▸ **TASK REQUIREMENTS**: With pictures omitted, copy exactly the lines from the one containing "Web page text" through the end of the records below.

----------

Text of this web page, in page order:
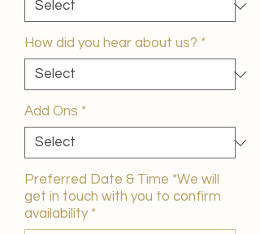
How did you hear about us? *
Add Ons *
Preferred Date & Time *We will
get in touch with you to confirm
availability *
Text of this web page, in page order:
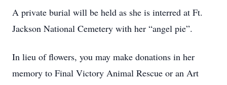
A private burial will be held as she is interred at Ft.
Jackson National Cemetery with her “angel pie”.
In lieu of flowers, you may make donations in her
memory to Final Victory Animal Rescue or an Art
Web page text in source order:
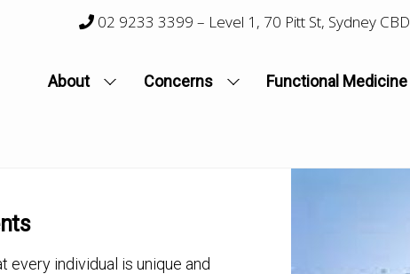
02 9233 3399 – Level 1, 70 Pitt St, Sydney CBD
About Concerns Functional Medicine
every individual is unique and
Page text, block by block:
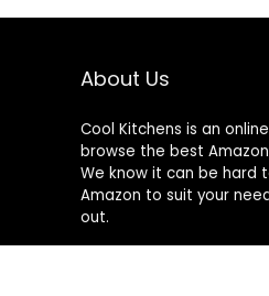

----------

▸ **RESPONSE**:
Web page text in source order:
02 9233 3399 – Level 1, 70 Pitt St, Sydney CBD
About Concerns Functional Medicine
every individual is unique and
Page text, block by block:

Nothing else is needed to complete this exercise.